News websites often push headlines to viewers. As a news website publishes a large amount of news in real time,
it is necessary to mine headlines from the latest news. This determines the quality of news recommendations.
Machine learning algorithms are required to identify potential headlines from among massive amounts of news. A conventional approach is to download historical consultations that are collected every day, train a model offline based on the collected data, and push the created headline discovery model online for use on the next day. However, this offline trained model lacks timeliness because it predicts daily headlines that are reported in real time based on historical data.
To solve this problem, Machine Learning Platform for AI (PAI) introduces the Online Learning solution that combines streaming and offline algorithms. The solution processes massive data through offline training and updates real-time models by using streaming algorithms of machine learning. This enables simultaneous running of different batches of streams. The following experiment shows how to use the Online Learning solution of PAI to mine headline news.
Currently, the Online Learning solution of PAI is in public review. If you want to use the solution, please fill out the questionnaire:
After activating the Online Learning solution, click Try New Version to start the trial.
Note: The offline computation components of PAI are marked in blue, and the stream computation components are marked in green. The stream components are interconnected to form a computing group and must all be in the running or stopped state.
This experiment uses 30,000 news items from UCI open datasets.

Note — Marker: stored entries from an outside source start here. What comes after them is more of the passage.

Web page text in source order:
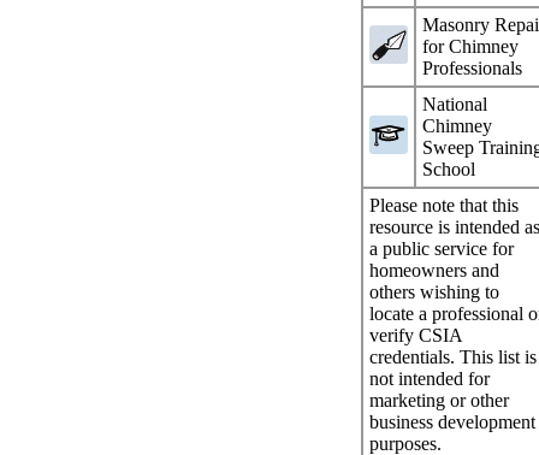
Masonry
for Chimney
Professionals
National
Chimney
Sweep
School
Please note that this
resource is intended
a public service for
homeowners and
others wishing to
locate a professional
verify CSIA
credentials. This list is
not intended for
marketing or other
business development
purposes.
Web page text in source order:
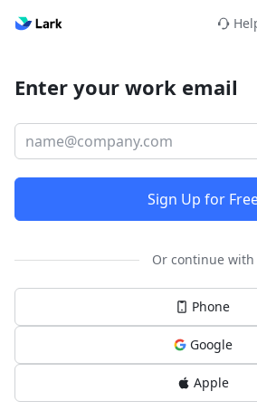
Enter your work email
Sign Up for
Or continue with
Phone
Google
Apple
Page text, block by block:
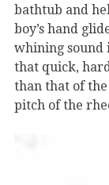
bathtub and
boy’s hand
whining sound
that quick,
than that of
pitch of the
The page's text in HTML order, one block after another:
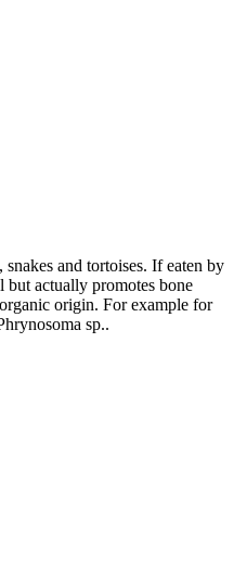
and tortoises. If eaten by
actually promotes bone
origin. For example for
sp..
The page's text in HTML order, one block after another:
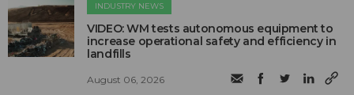
INDUSTRY NEWS
VIDEO: WM tests autonomous equipment to
increase operational safety and efficiency in
landfills
August 06, 2026
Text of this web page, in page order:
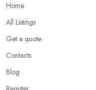
Home
All Listings
Get a quote
Contacts
Blog
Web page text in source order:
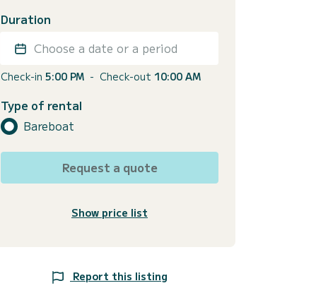
Duration
Choose a date or a period
Check-in 5:00 PM - Check-out 10:00 AM
Type of rental
Bareboat
Request a quote
Show price list
Report this listing
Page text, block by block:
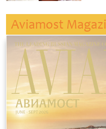
Aviamost
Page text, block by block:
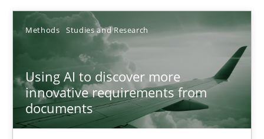
Methods Studies and Research
Using AI to discover more
innovative requirements from
documents
Praveen Chinnappa
9 minutes
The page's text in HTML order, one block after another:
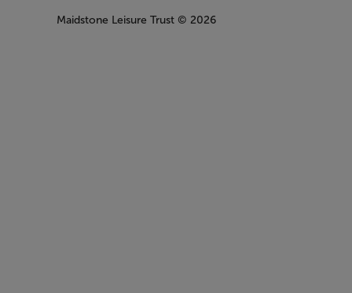
Maidstone Leisure Trust © 2026
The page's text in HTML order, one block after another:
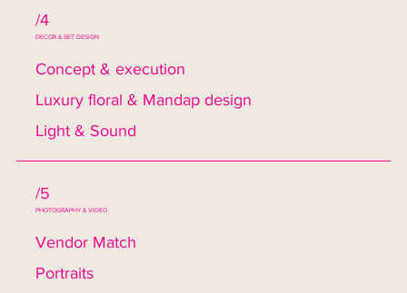
/4
DECOR & SET DESIGN
Concept & execution
Luxury floral & Mandap design
Light & Sound
/5
PHOTOGRAPHY & VIDEO
Vendor Match
Portraits
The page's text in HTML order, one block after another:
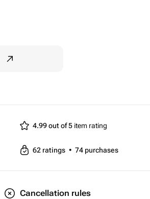
4.99 out of 5item rating
62 ratings • 74 purchases
Cancellation rules
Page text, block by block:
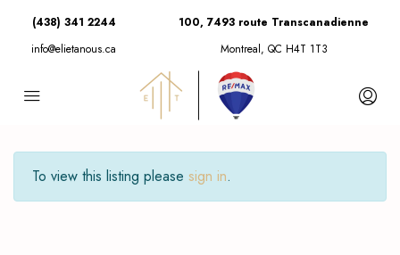
(438) 341 2244
info@elietanous.ca
100, 7493 route Transcanadienne
Montreal, QC H4T 1T3
To view this listing please sign in.
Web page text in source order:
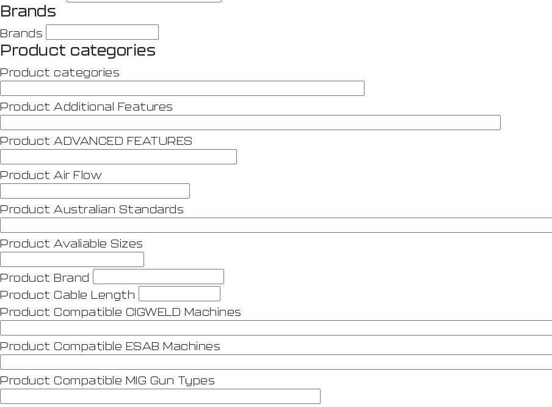
Brands
Brands
Product categories
Product categories
Product Additional Features
Product ADVANCED FEATURES
Product Air Flow
Product Australian Standards
Product Avaliable Sizes
Product Brand
Product Cable Length
Product Compatible CIGWELD Machines
Product Compatible ESAB Machines
Product Compatible MIG Gun Types
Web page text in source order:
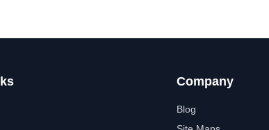
Company
Blog
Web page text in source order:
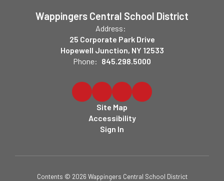
Wappingers Central School District
Address:
25 Corporate Park Drive
Hopewell Junction, NY 12533
Phone: 845.298.5000
Site Map
Accessibility
Sign In
Contents © 2026 Wappingers Central School District
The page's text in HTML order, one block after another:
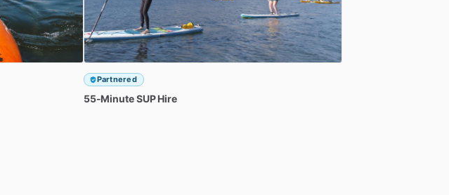
Partnered
55-MinuteSUP Hire
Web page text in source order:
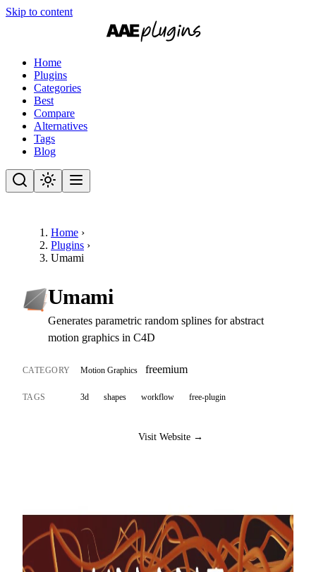
Skip to content
Home
Plugins
Categories
Best
Compare
Alternatives
Tags
Blog
Home ›
Plugins ›
Umami
Umami
Generates parametric random splines for abstract
motion graphics in C4D
CATEGORY Motion Graphics freemium
TAGS 3d shapes workflow free-plugin
Visit Website →
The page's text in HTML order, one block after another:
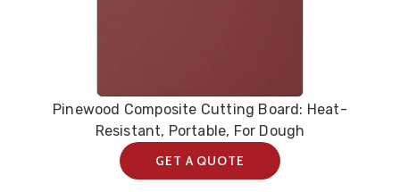
Pinewood Composite Cutting Board: Heat-
Resistant, Portable, For Dough
GET A QUOTE
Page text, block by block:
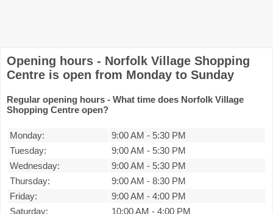
Opening hours - Norfolk Village Shopping
Centre is open from Monday to Sunday
Regular opening hours - What time does Norfolk Village
Shopping Centre open?
Monday: 9:00 AM - 5:30 PM
Tuesday:
9:00 AM - 5:30 PM
Wednesday:
9:00 AM - 5:30 PM
Thursday:
9:00 AM - 8:30 PM
Friday:
9:00 AM - 4:00 PM
Saturday:
10:00 AM - 4:00 PM
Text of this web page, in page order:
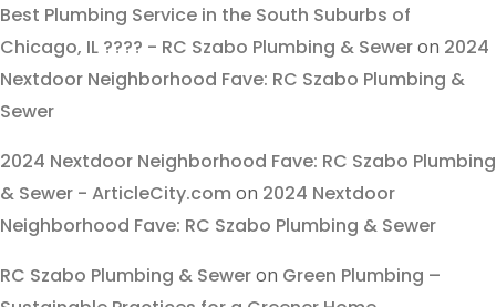
Best Plumbing Service in the South Suburbs of
Chicago, IL ???? - RC Szabo Plumbing & Seweron 2024
Nextdoor Neighborhood Fave: RC Szabo Plumbing &
Sewer
2024 Nextdoor Neighborhood Fave: RC Szabo Plumbing
& Sewer - ArticleCity.com on 2024 Nextdoor
Neighborhood Fave: RC Szabo Plumbing & Sewer
RC Szabo Plumbing & Seweron Green Plumbing –
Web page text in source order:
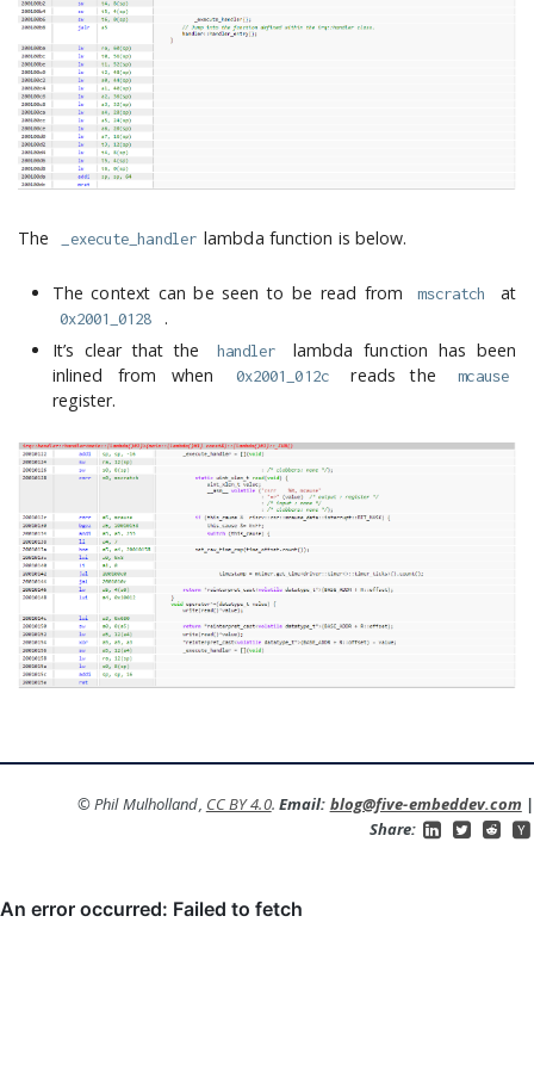
The _execute_handler lambda function is below.
The context can be seen to be read from mscratch at
0x2001_0128
.
It’s clear that the
handler
lambda function has been
inlined from when
0x2001_012c reads the mcause
register.
© Phil Mulholland, CC BY 4.0. Email: blog@five-embeddev.com |
Share:
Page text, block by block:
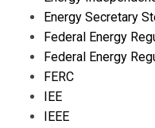
Energy Secretary
Federal Energy
Federal Energy
FERC
IEE
IEEE
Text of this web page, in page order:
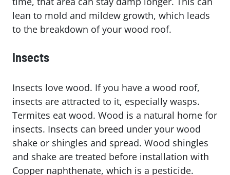
lean to mold and mildew growth, which leads
to the breakdown of your wood roof.
Insects
Insects love wood. If you have a wood roof,
insects are attracted to it, especially wasps.
Termites eat wood. Wood is a natural home for
insects. Insects can breed under your wood
shake or shingles and spread. Wood shingles
and shake are treated before installation with
Copper naphthenate, which is a pesticide.
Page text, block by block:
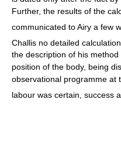
Further, the results of the
communicated to Airy a few
Challis no detailed
the description of his
position of the body, being
observational programme at
labour was certain, success
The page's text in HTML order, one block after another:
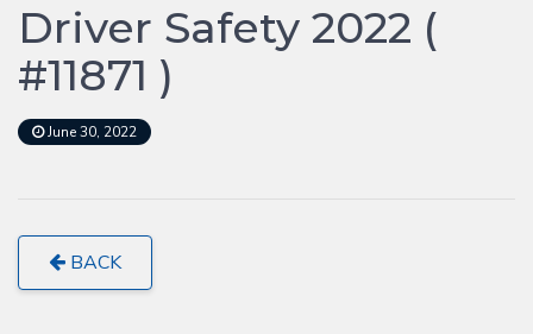
Driver Safety 2022 (
#11871 )
June 30, 2022
BACK
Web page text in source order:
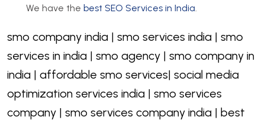
We have the best SEO Services in India.
smo company india | smo services india | smo
services in india | smo agency | smo company in
india | affordable smo services| social media
optimization services india | smo services
company | smo services company india | best
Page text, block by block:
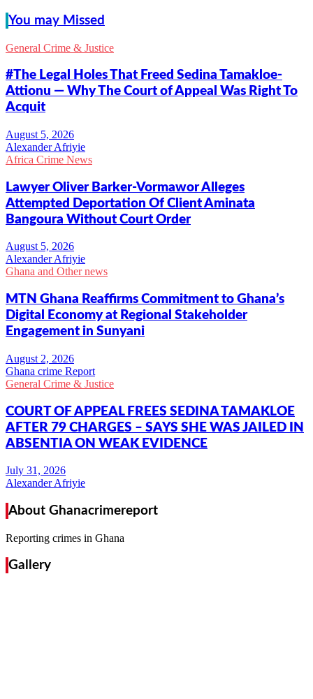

The used data includes the URLs and publication time of news, 58 features, and 1 target value. The target value “share” indicates the number of news item shares. During the modeling process, use the SQL Script component to perform binary classification based on the “share” field and classify news into headlines (with more than 10,000 shares) and non-headlines (with less than 10,000 shares).
The following figure shows the feature composition.
Use the logistic regression model to train and create a binary classification model, which is used to evaluate whether a piece of news will become a headline.
Note: Currently, the Online Learning solution of PAI only supports the logistic regression algorithm.
Use the Model Conversion component to convert the offline logistic regression model to a streaming model that can be read by streaming algorithms.
Step 3 and subsequent steps involve streaming algorithms. PAI provides multiple streaming data sources. This experiment uses Datahub as an example.
Datahub URL: https://datahub.console.aliyun.com/datahub
Datahub is a type of streaming data queue that supports multiple languages such as Java and Python. You can use Datahub to link user-created real-time data and the training service of PAI. Note: The data streams imported by Datahub must be in the same format as the fields of the data streams used for offline training so that offline models can be updated in real time.
The Follow the Regularized Leader (FTRL) algorithm is basically equivalent to the streaming logistic regression algorithm. Set parameters based on the logistic regression algorithm. Pay attention to the Model Save Time Interval parameter, which determines the time interval at which models are created through real-time computing.
Export the classification model in the PMML format and write the model to Object Storage Service (OSS). The write interval is the same as the model creation interval. Model write example:
If streaming evaluation data is available, the system can store real-time model evaluation metrics together with the model in OSS.
After the headline prediction model is created and stored in OSS, you can deploy the model through Elastic Algorithm Service (EAS) of PAI or download the model to be used by the local prediction engine. Perform feature engineering on incoming news data based on the instructions in “Step 1: Train an offline model.” Enter the feature engineering result in Headline Mining Service, and you can see whether the news is a potential headline.